By [8, Lemma 24], we have \(\mathbf {h}_{id^*} = -\mathbf {h}^*\) with non-negligible probability. In such case, we have

$$\begin{aligned} \mathbf {\mathbf {v}}^{*T}&= \mathbf {s} (\mathbf {\mathbf {a}}^T_{id^*} + \mathbf {h}^* \mathbf {\mathbf {g}}^T) - p \mathbf {\mathbf {e}}^T \mathbf {R}_{id^*} + \mathbf {\mathbf {m}}^{*T} \end{aligned}$$

which is distributed identically as valid ciphertexts do.    \(\Box \)

6 Concluding Remarks

We detailed how to generate trapdoors for ideal lattices. We then use it to construct a new (H)IBE scheme.
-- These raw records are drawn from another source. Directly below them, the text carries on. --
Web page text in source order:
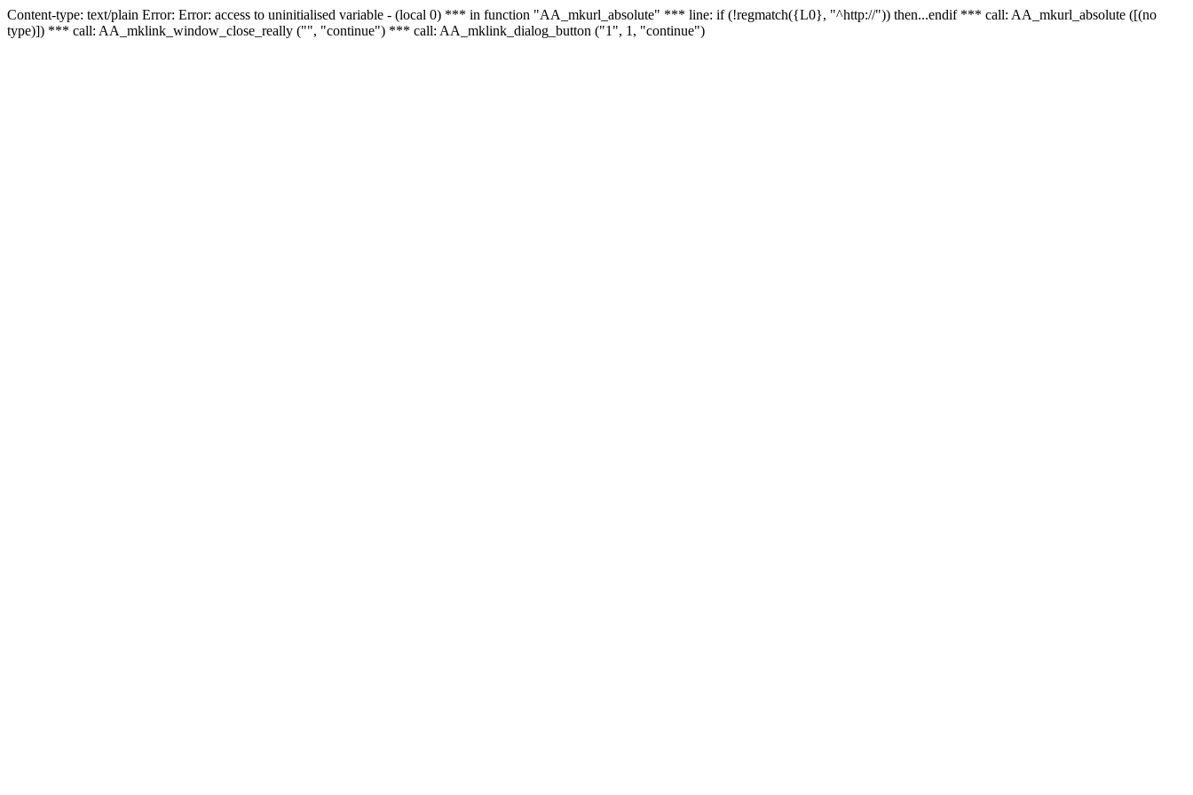
Content-type: text/plain Error: Error: access to uninitialised variable - (local 0) *** in function "AA_mkurl_absolute" *** line: if (!regmatch({L0}, "^http://")) then...endif *** call: AA_mkurl_absolute ([(no
type)]) *** call: AA_mklink_window_close_really ("", "continue") *** call: AA_mklink_dialog_button ("1", 1, "continue")
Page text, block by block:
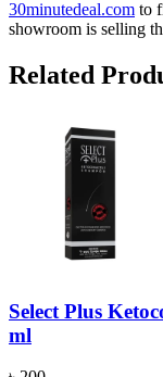
30minutedeal.com to
showroom is selling
Related
Select Plus
ml
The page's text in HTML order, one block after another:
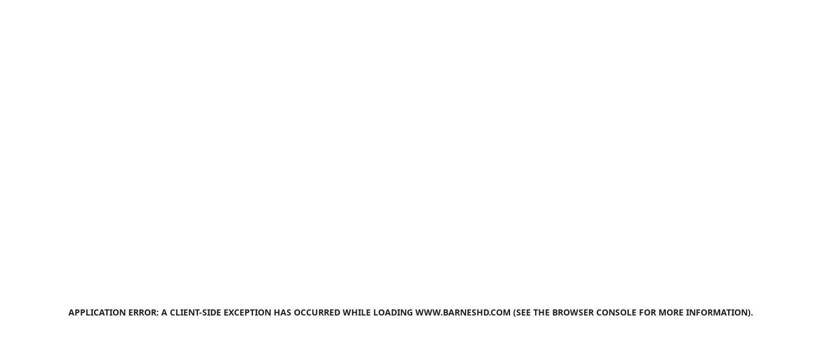
APPLICATION ERROR: A CLIENT-SIDE EXCEPTION HAS OCCURRED WHILE LOADING WWW.BARNESHD.COM (SEE THE BROWSER CONSOLE FOR MORE INFORMATION).
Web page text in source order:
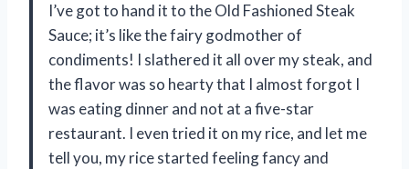
I’ve got to hand it to the Old Fashioned Steak
Sauce; it’s like the fairy godmother of
condiments! I slathered it all over my steak, and
the flavor was so hearty that I almost forgot I
was eating dinner and not at a five-star
restaurant. I even tried it on my rice, and let me
tell you, my rice started feeling fancy and
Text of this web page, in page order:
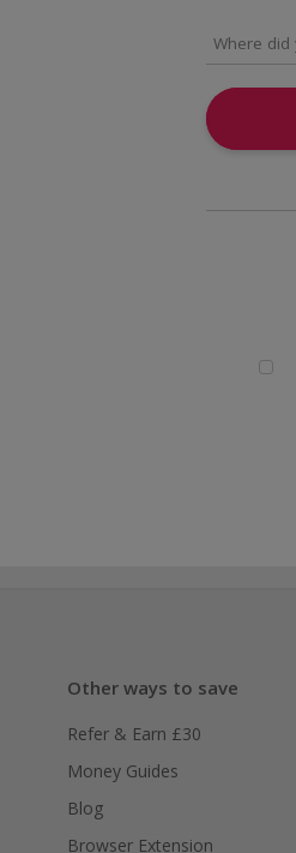
Other ways to save
Refer & Earn £30
Money Guides
Blog
Browser Extension
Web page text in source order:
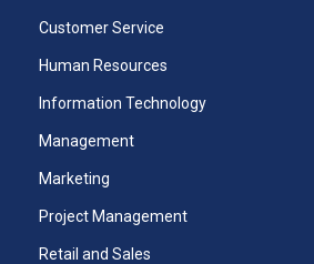
Premium Certificate Program
Customer Service
Human Resources
Information Technology
Management
Marketing
Project Management
Retail and Sales
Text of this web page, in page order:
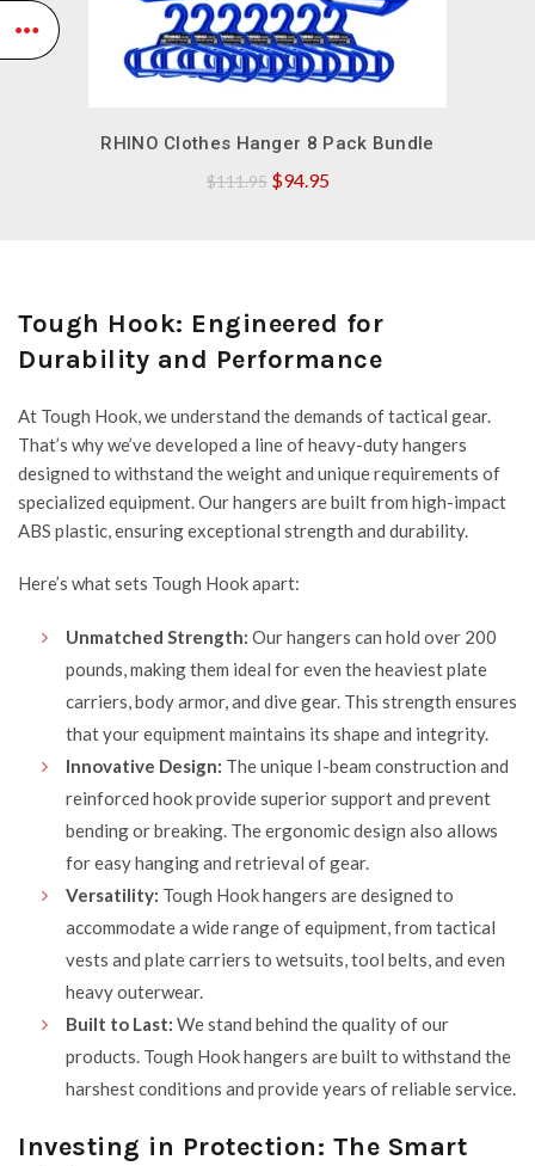
QUICK SHOP
RHINO Clothes Hanger 8 Pack Bundle
$111.95 Original
$94.95Current
Tough Hook: Engineered for
Durability and Performance
At Tough Hook, we understand the demands of tactical gear.
That’s why we’ve developed a line of heavy-duty hangers
designed to withstand the weight and unique requirements of
specialized equipment. Our hangers are built from high-impact
ABS plastic, ensuring exceptional strength and durability.
Here’s what sets Tough Hook apart:
Unmatched Strength: Our hangers can hold over 200
pounds, making them ideal for even the heaviest plate
carriers, body armor, and dive gear. This strength ensures
that your equipment maintains its shape and integrity.
Innovative Design: The unique I-beam construction and
reinforced hook provide superior support and prevent
bending or breaking. The ergonomic design also allows
for easy hanging and retrieval of gear.
Versatility: Tough Hook hangers are designed to
accommodate a wide range of equipment, from tactical
vests and plate carriers to wetsuits, tool belts, and even
heavy outerwear.
Built to Last: We stand behind the quality of our
products. Tough Hook hangers are built to withstand the
harshest conditions and provide years of reliable service.
Investing in Protection: The Smart
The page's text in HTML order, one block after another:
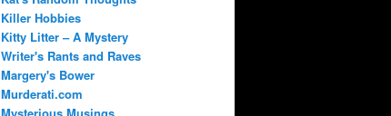
Killer Hobbies
Kitty Litter – A Mystery
Writer's Rants and Raves
Margery's Bower
Murderati.com
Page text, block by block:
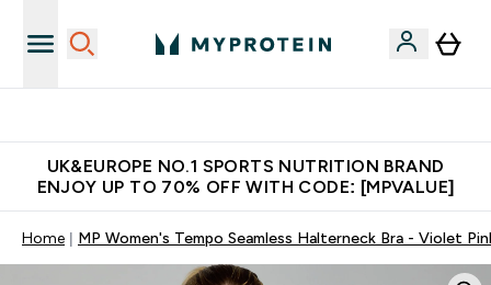
UK&EUROPE NO.1 SPORTS NUTRITION BRAND
ENJOY UP TO 70% OFF WITH CODE: [MPVALUE]
Home MP Women's Tempo Seamless Halterneck Bra - Violet
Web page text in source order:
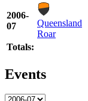
2006-
07
Queensland
Roar
Totals:
Events
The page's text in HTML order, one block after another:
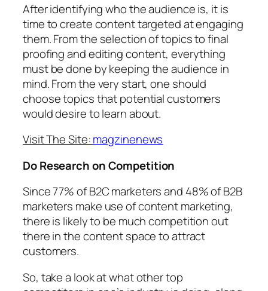
After identifying who the audience is, it is
time to create content targeted at engaging
them. From the selection of topics to final
proofing and editing content, everything
must be done by keeping the audience in
mind. From the very start, one should
choose topics that potential customers
would desire to learn about.
Visit The Site:magzinenews
Do Research on Competition
Since 77% of B2C marketers and 48% of B2B
marketers make use of content marketing,
there is likely to be much competition out
there in the content space to attract
customers.
So, take a look at what other top
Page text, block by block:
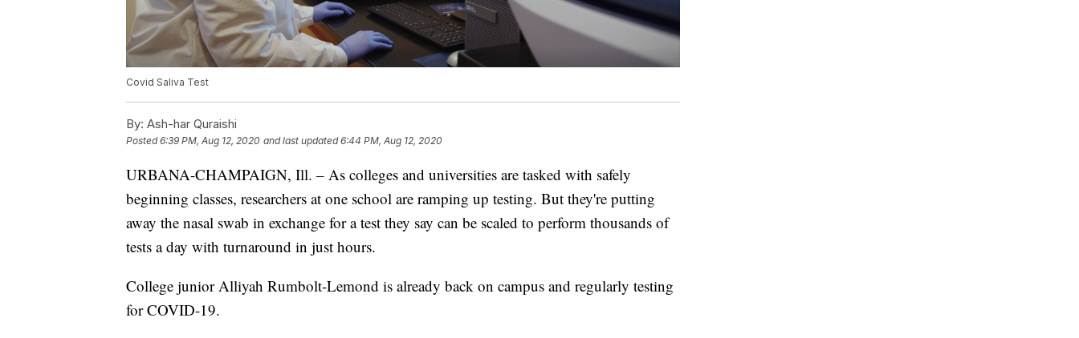
Covid Saliva Test
By: Ash-har Quraishi
Posted6:39 PM, Aug 12, 2020 and last updated 6:44 PM, Aug 12, 2020
URBANA-CHAMPAIGN, Ill. – As colleges and universities are tasked with safely
beginning classes, researchers at one school are ramping up testing. But they're putting
away the nasal swab in exchange for a test they say can be scaled to perform thousands of
tests a day with turnaround in just hours.
College junior Alliyah Rumbolt-Lemond is already back on campus and regularly testing
for COVID-19.
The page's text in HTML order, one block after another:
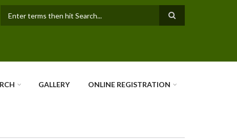
GALLERY ONLINE REGISTRATION
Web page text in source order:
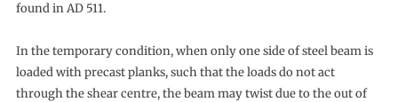
found in AD 511.
In the temporary condition, when only one side of steel beam is
loaded with precast planks, such that the loads do not act
through the shear centre, the beam may twist due to the out of
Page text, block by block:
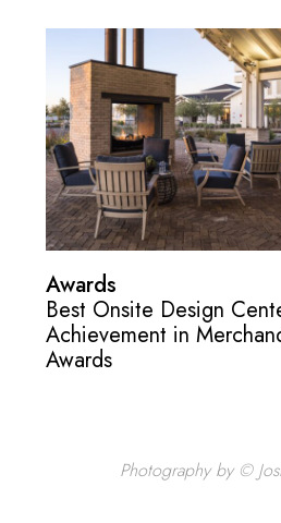
Awards
Best Onsite Design
Achievement in
Awards
Photography by ©

Our scheme has several improvement over that constructed by Agrawal et al. [8]:

  • Our scheme is based on ideal lattices, therefore the size of the public parameters, master key and the identity secret key are reduced by a factor of \(n\).

  • Using the new trapdoor delegation algorithm, the size of the identity secret key grows linearly, rather than quadratically, in the depth of the hierarchy.

  • Our scheme is secure against chosen-chiphertext-attack.